PROBLEM DESCRIPTION: Quote, exactly, the line holding "Web page text" and all lines after it to the end of the records below. Exclude pictures.

Items from a data source
☆ ☆ ☆ ☆ ☆ ☆ ☆

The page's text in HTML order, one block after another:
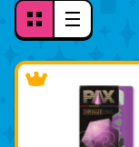
Toggle
View
Mode
Grid
View
Selected
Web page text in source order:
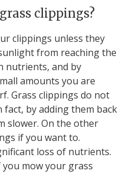
clippings?
clippings unless they
from reaching the
nutrients, and by
amounts you are
Grass clippings do not
by adding them back
slower. On the other
if you want to.
loss of nutrients.
mow your grass
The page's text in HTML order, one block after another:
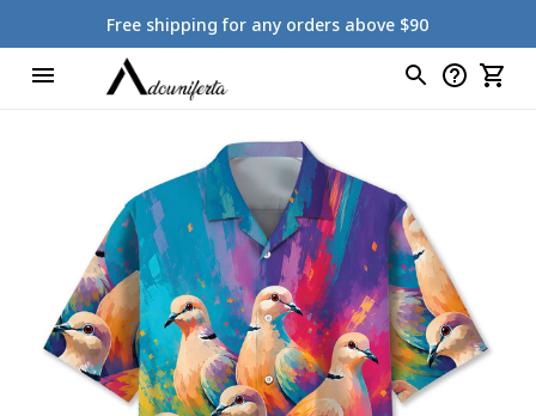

☆ ☆ ☆ ☆ ☆ ☆ ☆

TASK RESULT:
Web page text in source order:
clippings?
clippings unless they
from reaching the
nutrients, and by
amounts you are
Grass clippings do not
by adding them back
slower. On the other
if you want to.
loss of nutrients.
mow your grass
The page's text in HTML order, one block after another:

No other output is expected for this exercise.